LVM and disaster recovery
Solution 1:
Lets say we have two physical drives, sda and sdb. Both are 100 Megs. I put them into VolumeGroup1 and create one 200 meg LogicalVolume1.
What would happen if I create a 150 meg file? Would 100 megs physically be on sda and 50 on sdb?
Correct (assuming the filesystem was empty before the file was created).
If so, what tells the OS that a piece of the file is on one drive, and another piece is on the other?
LVM tells the operating system that there is one single 200MB disk. The LVM part of the kernel (it comes in two parts, userspace management tools and kernel drivers) will then map what the operating system sees to physical locations/blocks on the disks.
What about drive failure? Assuming no RAID, if sdb fails, will all the data on sda be lost? Is there anyway to control what files are on what physical drives?
Yes, consider the data lost.
If you create smaller Logical Volumes then you can use the pvmove
command to move them from disk to disk.
How do you generally manage LVM? Do you create one or two large Volume Groups then make partitions as it makes sense? Any other tips?
I tend to create large Volume Groups and then create Logical Volumes as needed.

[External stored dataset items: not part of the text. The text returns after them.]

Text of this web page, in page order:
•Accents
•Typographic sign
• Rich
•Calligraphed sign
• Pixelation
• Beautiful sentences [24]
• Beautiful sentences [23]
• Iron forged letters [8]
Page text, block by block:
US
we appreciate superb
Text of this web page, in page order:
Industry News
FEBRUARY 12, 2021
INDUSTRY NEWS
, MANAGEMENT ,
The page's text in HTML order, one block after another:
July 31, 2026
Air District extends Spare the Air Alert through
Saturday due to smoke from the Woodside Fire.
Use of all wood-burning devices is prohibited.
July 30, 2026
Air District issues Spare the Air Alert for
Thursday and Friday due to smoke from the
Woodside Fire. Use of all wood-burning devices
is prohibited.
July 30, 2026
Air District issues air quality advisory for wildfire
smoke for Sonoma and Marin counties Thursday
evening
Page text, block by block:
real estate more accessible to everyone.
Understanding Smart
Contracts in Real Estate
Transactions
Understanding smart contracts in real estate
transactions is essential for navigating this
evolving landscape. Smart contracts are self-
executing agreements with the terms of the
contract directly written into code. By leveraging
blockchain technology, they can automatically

There is no need to fully allocate all the space in a Volume Group; allocate it when it is needed. It's easy to increase the size of a Logical Volume, and pretty much all modern filesystems can be easily grown, too.
Solution 2:
The underlying thing that lets LVM and Software Raid in Linux work is the device mapper portion of the kernel. This is what abstracts the block addresses of the physical devices to the virtual block devices that you're using.

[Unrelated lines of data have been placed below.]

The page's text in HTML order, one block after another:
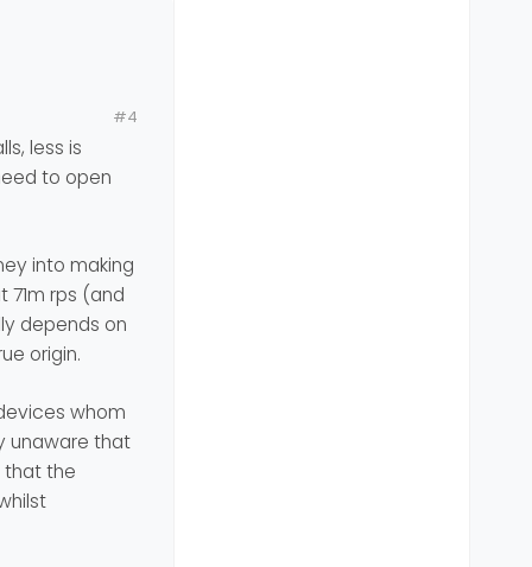
what to do
#4
less is
to open
into making
71m rps (and
depends on
origin.
whom
unaware that
that the
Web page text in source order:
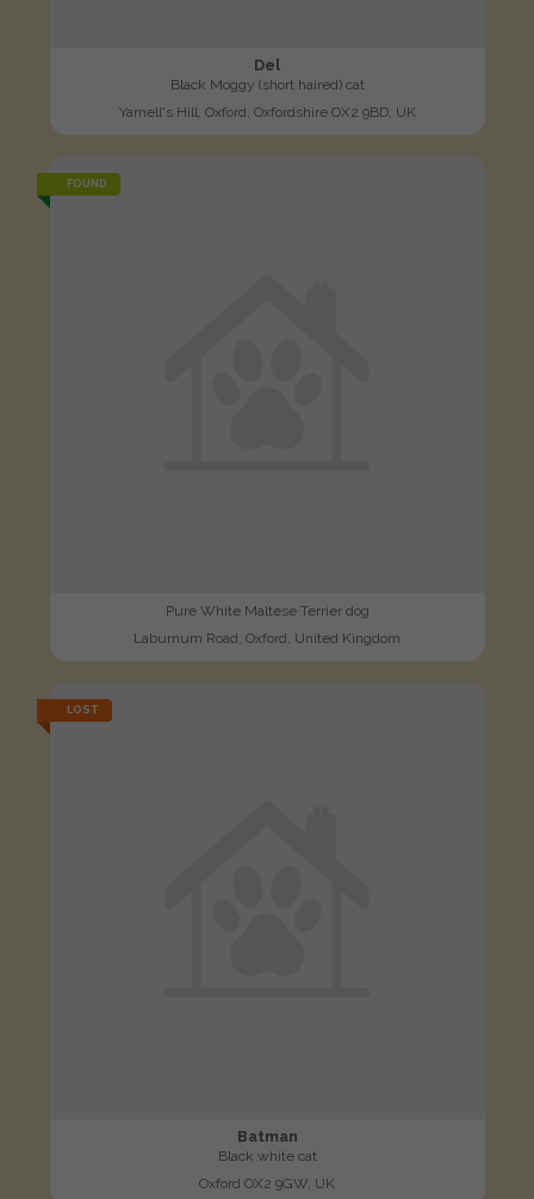
Del
Black Moggy (short haired) cat
Yarnell's Hill, Oxford, Oxfordshire OX2 9BD, UK
FOUND
Pure White Maltese Terrier dog
Laburnum Road, Oxford, United Kingdom
LOST
Batman
Black white cat
Oxford OX2 9GW, UK

When using LVM as with anything when it comes to data you do need to be aware of the data availability repercussions. That's not to say that LVM is dangerous in fact when the proper practices are used it's impact on availability is minimal.
In the scenario you suggest in your question the availability of your data would be the same as a RAID0 where if any drive fails it would result in data loss.
In practice I would not use LVM without running it on some sort of RAID. I have used LVM on a 30TB file server that had about 20 Hardware RAID5 volumes in one VG. But if you have enough free Extents you can use pvmove to migrate the data off one or more PV's should it start to give you problems.
But always have a backup strategy in place that is tested from time to time.
Solution 3:
How do you generally manage LVM? Do you create one or two large Volume Groups then make partitions as it makes sense?
My general strategy is to put into separate volume group the physical volumes that might possibly be migrated (as a whole set) to another system.
If you have external storage, it is good idea to put it in a separate volume group. It is physically easy to disconnect it from this computer and connect to another, so it should be similarly logically easy to export/import it in LVM, keeping the data intact.
If you already have a vg00 on internal disk(s), and then you buy another internal disk for your machine, ask yourself a question: will the data on the new disk be bound to vg00, and there would be no sense ever in moving the data to another system? In this case, it should be part of vg00. Otherwise, I would create vg01, as it can be easily exported/imported on its own.